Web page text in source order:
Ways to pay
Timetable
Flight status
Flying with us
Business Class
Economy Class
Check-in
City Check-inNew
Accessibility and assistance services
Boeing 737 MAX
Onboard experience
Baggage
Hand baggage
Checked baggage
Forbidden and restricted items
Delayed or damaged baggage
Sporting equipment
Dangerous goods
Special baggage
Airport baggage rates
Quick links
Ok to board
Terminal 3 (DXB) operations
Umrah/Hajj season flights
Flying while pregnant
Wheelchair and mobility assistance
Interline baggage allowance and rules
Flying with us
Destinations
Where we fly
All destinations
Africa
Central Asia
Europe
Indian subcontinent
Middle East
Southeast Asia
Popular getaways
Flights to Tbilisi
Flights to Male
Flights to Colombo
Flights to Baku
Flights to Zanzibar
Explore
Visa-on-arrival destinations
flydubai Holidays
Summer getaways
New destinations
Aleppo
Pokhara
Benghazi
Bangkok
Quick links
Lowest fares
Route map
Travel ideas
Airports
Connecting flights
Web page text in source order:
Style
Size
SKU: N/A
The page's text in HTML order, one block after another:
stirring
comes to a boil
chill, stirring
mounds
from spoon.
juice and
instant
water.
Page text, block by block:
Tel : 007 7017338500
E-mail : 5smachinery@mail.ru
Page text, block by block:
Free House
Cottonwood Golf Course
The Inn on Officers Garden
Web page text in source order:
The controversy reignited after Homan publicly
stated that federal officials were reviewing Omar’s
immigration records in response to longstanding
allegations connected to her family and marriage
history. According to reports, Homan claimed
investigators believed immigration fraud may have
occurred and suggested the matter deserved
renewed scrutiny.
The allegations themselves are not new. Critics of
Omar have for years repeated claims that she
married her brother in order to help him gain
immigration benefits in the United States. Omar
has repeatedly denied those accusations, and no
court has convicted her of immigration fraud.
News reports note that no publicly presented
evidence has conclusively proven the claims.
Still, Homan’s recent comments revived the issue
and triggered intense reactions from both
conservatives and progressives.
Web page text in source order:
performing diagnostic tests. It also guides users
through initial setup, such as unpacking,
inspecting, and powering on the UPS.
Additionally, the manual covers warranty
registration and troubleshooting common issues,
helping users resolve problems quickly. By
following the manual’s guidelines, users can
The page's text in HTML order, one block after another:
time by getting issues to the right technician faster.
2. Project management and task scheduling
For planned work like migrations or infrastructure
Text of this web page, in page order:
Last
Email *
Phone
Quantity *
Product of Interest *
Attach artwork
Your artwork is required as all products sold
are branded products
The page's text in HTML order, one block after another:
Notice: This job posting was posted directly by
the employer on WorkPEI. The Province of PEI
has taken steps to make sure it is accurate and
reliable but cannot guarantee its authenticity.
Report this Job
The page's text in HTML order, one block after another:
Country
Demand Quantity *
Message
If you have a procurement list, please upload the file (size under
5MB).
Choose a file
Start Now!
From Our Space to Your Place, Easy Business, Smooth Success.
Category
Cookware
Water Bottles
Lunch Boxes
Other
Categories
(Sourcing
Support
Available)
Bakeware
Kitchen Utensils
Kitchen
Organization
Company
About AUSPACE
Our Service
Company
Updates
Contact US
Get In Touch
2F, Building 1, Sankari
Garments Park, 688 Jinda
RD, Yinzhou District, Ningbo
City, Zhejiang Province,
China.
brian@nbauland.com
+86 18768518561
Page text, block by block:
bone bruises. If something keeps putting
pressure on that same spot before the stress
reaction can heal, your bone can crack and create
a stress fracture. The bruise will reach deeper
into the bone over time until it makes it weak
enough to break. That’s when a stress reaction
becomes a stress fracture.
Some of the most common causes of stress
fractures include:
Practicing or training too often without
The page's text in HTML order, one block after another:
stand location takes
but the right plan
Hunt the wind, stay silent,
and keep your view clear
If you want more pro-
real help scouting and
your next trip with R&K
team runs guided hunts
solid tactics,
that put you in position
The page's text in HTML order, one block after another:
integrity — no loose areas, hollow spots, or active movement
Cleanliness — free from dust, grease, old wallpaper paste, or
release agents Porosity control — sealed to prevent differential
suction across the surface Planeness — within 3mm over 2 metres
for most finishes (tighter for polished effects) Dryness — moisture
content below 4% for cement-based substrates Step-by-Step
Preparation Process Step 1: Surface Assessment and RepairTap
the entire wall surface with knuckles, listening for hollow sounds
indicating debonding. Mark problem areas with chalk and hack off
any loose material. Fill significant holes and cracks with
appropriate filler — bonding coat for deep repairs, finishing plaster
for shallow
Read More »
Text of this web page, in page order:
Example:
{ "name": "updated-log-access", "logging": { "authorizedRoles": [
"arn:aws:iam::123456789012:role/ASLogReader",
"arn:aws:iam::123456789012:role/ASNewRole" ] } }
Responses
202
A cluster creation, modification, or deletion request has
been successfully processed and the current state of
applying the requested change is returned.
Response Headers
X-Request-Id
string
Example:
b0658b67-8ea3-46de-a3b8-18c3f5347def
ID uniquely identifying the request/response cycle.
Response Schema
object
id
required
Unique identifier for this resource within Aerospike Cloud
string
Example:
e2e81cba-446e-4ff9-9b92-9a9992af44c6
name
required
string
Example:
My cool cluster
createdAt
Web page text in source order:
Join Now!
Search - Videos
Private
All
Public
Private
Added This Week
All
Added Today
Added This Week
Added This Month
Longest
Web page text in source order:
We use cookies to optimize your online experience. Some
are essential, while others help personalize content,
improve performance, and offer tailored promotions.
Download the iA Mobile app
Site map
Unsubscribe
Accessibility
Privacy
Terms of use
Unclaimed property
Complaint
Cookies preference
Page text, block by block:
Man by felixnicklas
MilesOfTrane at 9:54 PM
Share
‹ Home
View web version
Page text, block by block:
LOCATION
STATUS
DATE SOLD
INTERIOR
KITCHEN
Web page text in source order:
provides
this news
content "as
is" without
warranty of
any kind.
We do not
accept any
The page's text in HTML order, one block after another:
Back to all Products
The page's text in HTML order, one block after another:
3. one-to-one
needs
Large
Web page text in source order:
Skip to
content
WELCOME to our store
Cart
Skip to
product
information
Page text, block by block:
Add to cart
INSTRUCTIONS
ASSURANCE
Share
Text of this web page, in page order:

· · · · · · ·

● **WHAT YOU SHOULD DO**
Copy out each entry above with no deviation.

● **RESPONSE TO THE TASK**
Web page text in source order:
Ways to pay
Timetable
Flight status
Flying with us
Business Class
Economy Class
Check-in
City Check-inNew
Accessibility and assistance services
Boeing 737 MAX
Onboard experience
Baggage
Hand baggage
Checked baggage
Forbidden and restricted items
Delayed or damaged baggage
Sporting equipment
Dangerous goods
Special baggage
Airport baggage rates
Quick links
Ok to board
Terminal 3 (DXB) operations
Umrah/Hajj season flights
Flying while pregnant
Wheelchair and mobility assistance
Interline baggage allowance and rules
Flying with us
Destinations
Where we fly
All destinations
Africa
Central Asia
Europe
Indian subcontinent
Middle East
Southeast Asia
Popular getaways
Flights to Tbilisi
Flights to Male
Flights to Colombo
Flights to Baku
Flights to Zanzibar
Explore
Visa-on-arrival destinations
flydubai Holidays
Summer getaways
New destinations
Aleppo
Pokhara
Benghazi
Bangkok
Quick links
Lowest fares
Route map
Travel ideas
Airports
Connecting flights
Web page text in source order:
Style
Size
SKU: N/A
The page's text in HTML order, one block after another:
stirring
comes to a boil
chill, stirring
mounds
from spoon.
juice and
instant
water.
Page text, block by block:
Tel : 007 7017338500
E-mail : 5smachinery@mail.ru
Page text, block by block:
Free House
Cottonwood Golf Course
The Inn on Officers Garden
Web page text in source order:
The controversy reignited after Homan publicly
stated that federal officials were reviewing Omar’s
immigration records in response to longstanding
allegations connected to her family and marriage
history. According to reports, Homan claimed
investigators believed immigration fraud may have
occurred and suggested the matter deserved
renewed scrutiny.
The allegations themselves are not new. Critics of
Omar have for years repeated claims that she
married her brother in order to help him gain
immigration benefits in the United States. Omar
has repeatedly denied those accusations, and no
court has convicted her of immigration fraud.
News reports note that no publicly presented
evidence has conclusively proven the claims.
Still, Homan’s recent comments revived the issue
and triggered intense reactions from both
conservatives and progressives.
Web page text in source order:
performing diagnostic tests. It also guides users
through initial setup, such as unpacking,
inspecting, and powering on the UPS.
Additionally, the manual covers warranty
registration and troubleshooting common issues,
helping users resolve problems quickly. By
following the manual’s guidelines, users can
The page's text in HTML order, one block after another:
time by getting issues to the right technician faster.
2. Project management and task scheduling
For planned work like migrations or infrastructure
Text of this web page, in page order:
Last
Email *
Phone
Quantity *
Product of Interest *
Attach artwork
Your artwork is required as all products sold
are branded products
The page's text in HTML order, one block after another:
Notice: This job posting was posted directly by
the employer on WorkPEI. The Province of PEI
has taken steps to make sure it is accurate and
reliable but cannot guarantee its authenticity.
Report this Job
The page's text in HTML order, one block after another:
Country
Demand Quantity *
Message
If you have a procurement list, please upload the file (size under
5MB).
Choose a file
Start Now!
From Our Space to Your Place, Easy Business, Smooth Success.
Category
Cookware
Water Bottles
Lunch Boxes
Other
Categories
(Sourcing
Support
Available)
Bakeware
Kitchen Utensils
Kitchen
Organization
Company
About AUSPACE
Our Service
Company
Updates
Contact US
Get In Touch
2F, Building 1, Sankari
Garments Park, 688 Jinda
RD, Yinzhou District, Ningbo
City, Zhejiang Province,
China.
brian@nbauland.com
+86 18768518561
Page text, block by block:
bone bruises. If something keeps putting
pressure on that same spot before the stress
reaction can heal, your bone can crack and create
a stress fracture. The bruise will reach deeper
into the bone over time until it makes it weak
enough to break. That’s when a stress reaction
becomes a stress fracture.
Some of the most common causes of stress
fractures include:
Practicing or training too often without
The page's text in HTML order, one block after another:
stand location takes
but the right plan
Hunt the wind, stay silent,
and keep your view clear
If you want more pro-
real help scouting and
your next trip with R&K
team runs guided hunts
solid tactics,
that put you in position
The page's text in HTML order, one block after another:
integrity — no loose areas, hollow spots, or active movement
Cleanliness — free from dust, grease, old wallpaper paste, or
release agents Porosity control — sealed to prevent differential
suction across the surface Planeness — within 3mm over 2 metres
for most finishes (tighter for polished effects) Dryness — moisture
content below 4% for cement-based substrates Step-by-Step
Preparation Process Step 1: Surface Assessment and RepairTap
the entire wall surface with knuckles, listening for hollow sounds
indicating debonding. Mark problem areas with chalk and hack off
any loose material. Fill significant holes and cracks with
appropriate filler — bonding coat for deep repairs, finishing plaster
for shallow
Read More »
Text of this web page, in page order:
Example:
{ "name": "updated-log-access", "logging": { "authorizedRoles": [
"arn:aws:iam::123456789012:role/ASLogReader",
"arn:aws:iam::123456789012:role/ASNewRole" ] } }
Responses
202
A cluster creation, modification, or deletion request has
been successfully processed and the current state of
applying the requested change is returned.
Response Headers
X-Request-Id
string
Example:
b0658b67-8ea3-46de-a3b8-18c3f5347def
ID uniquely identifying the request/response cycle.
Response Schema
object
id
required
Unique identifier for this resource within Aerospike Cloud
string
Example:
e2e81cba-446e-4ff9-9b92-9a9992af44c6
name
required
string
Example:
My cool cluster
createdAt
Web page text in source order:
Join Now!
Search - Videos
Private
All
Public
Private
Added This Week
All
Added Today
Added This Week
Added This Month
Longest
Web page text in source order:
We use cookies to optimize your online experience. Some
are essential, while others help personalize content,
improve performance, and offer tailored promotions.
Download the iA Mobile app
Site map
Unsubscribe
Accessibility
Privacy
Terms of use
Unclaimed property
Complaint
Cookies preference
Page text, block by block:
Man by felixnicklas
MilesOfTrane at 9:54 PM
Share
‹ Home
View web version
Page text, block by block:
LOCATION
STATUS
DATE SOLD
INTERIOR
KITCHEN
Web page text in source order:
provides
this news
content "as
is" without
warranty of
any kind.
We do not
accept any
The page's text in HTML order, one block after another:
Back to all Products
The page's text in HTML order, one block after another:
3. one-to-one
needs
Large
Web page text in source order:
Skip to
content
WELCOME to our store
Cart
Skip to
product
information
Page text, block by block:
Add to cart
INSTRUCTIONS
ASSURANCE
Share
Text of this web page, in page order:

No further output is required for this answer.